Extracted records ->
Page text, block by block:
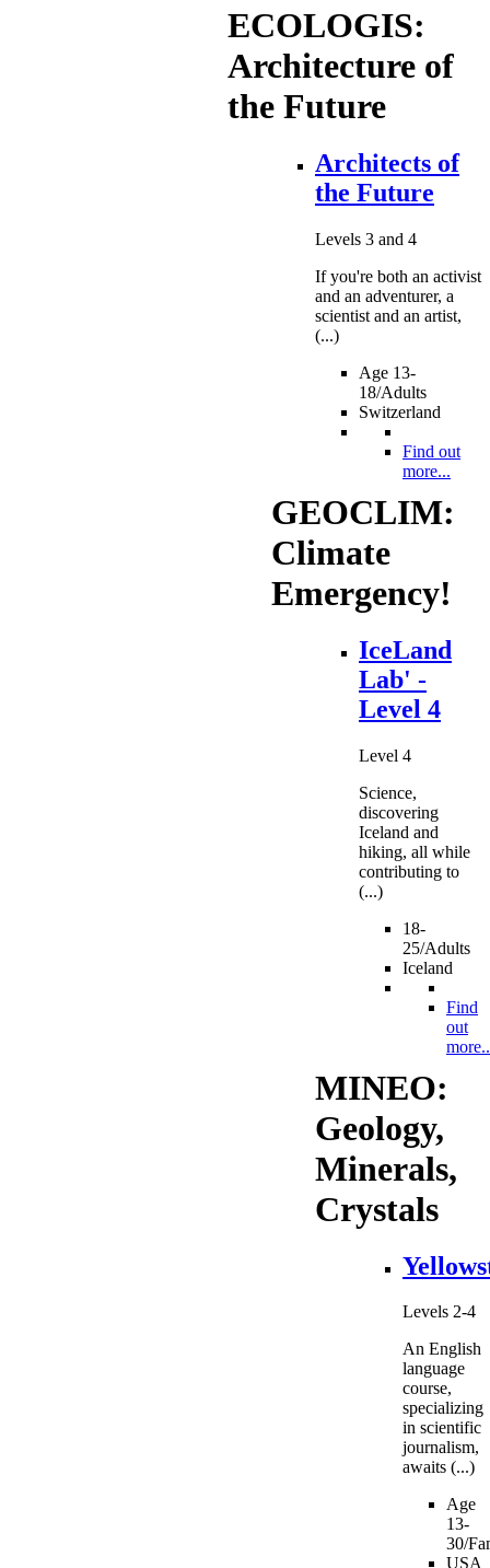
ECOLOGIS:
Architecture of
the Future
Architects of
the Future
Levels 3 and 4
If you're both an activist
and an adventurer, a
scientist and an artist,
(...)
Age 13-
18/Adults
Switzerland
Find out
more...
GEOCLIM:
Climate
Emergency!
IceLand
Lab' -
Level 4
Level 4
Science,
discovering
Iceland and
hiking, all while
contributing to
(...)
18-
25/Adults
Iceland
Find
out
MINEO:
Geology,
Minerals,
Crystals
Levels 2-4
An English
language
course,
specializing
in scientific
journalism,
awaits (...)
Age
13-
30/
USA

What you will do -> Set every record down again verbatim, without pictures.

Exercise response ->
Page text, block by block:
ECOLOGIS:
Architecture of
the Future
Architects of
the Future
Levels 3 and 4
If you're both an activist
and an adventurer, a
scientist and an artist,
(...)
Age 13-
18/Adults
Switzerland
Find out
more...
GEOCLIM:
Climate
Emergency!
IceLand
Lab' -
Level 4
Level 4
Science,
discovering
Iceland and
hiking, all while
contributing to
(...)
18-
25/Adults
Iceland
Find
out
MINEO:
Geology,
Minerals,
Crystals
Levels 2-4
An English
language
course,
specializing
in scientific
journalism,
awaits (...)
Age
13-
30/
USA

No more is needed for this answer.